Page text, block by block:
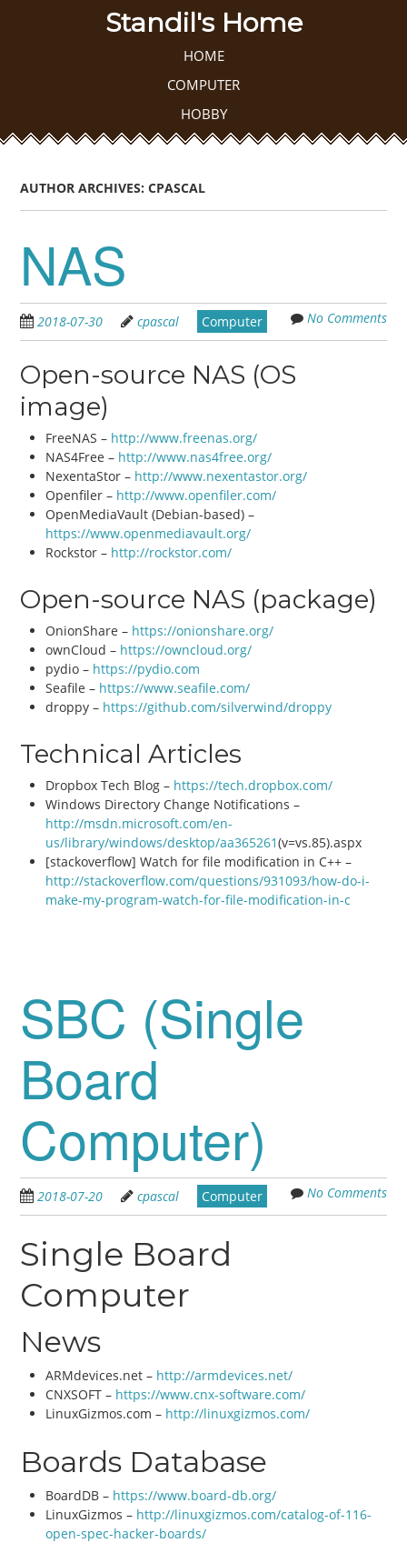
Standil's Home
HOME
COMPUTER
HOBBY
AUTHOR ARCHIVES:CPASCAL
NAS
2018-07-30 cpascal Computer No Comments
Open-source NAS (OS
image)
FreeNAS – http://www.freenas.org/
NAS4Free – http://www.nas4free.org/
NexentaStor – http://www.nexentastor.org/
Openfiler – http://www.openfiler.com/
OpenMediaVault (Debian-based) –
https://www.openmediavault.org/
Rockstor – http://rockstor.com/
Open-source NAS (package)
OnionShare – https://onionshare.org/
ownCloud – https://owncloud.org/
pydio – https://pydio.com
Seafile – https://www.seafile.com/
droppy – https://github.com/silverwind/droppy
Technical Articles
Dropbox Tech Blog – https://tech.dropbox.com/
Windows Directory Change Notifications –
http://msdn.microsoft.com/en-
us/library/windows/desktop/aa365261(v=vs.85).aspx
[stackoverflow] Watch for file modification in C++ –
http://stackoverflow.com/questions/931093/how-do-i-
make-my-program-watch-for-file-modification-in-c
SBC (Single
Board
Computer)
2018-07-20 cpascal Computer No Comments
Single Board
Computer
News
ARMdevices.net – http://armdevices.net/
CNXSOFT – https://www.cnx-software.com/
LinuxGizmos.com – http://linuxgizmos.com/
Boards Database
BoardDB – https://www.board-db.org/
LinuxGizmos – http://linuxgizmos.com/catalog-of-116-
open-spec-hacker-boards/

▬▬▬

Aim of the task -
Copy back the listing above exactly, but only from the line with "Open-source NAS (OS" through the line with "ownCloud – https://owncloud.org/", both ends included.

Task answer -
Open-source NAS (OS
image)
FreeNAS – http://www.freenas.org/
NAS4Free – http://www.nas4free.org/
NexentaStor – http://www.nexentastor.org/
Openfiler – http://www.openfiler.com/
OpenMediaVault (Debian-based) –
https://www.openmediavault.org/
Rockstor – http://rockstor.com/
Open-source NAS (package)
OnionShare – https://onionshare.org/
ownCloud – https://owncloud.org/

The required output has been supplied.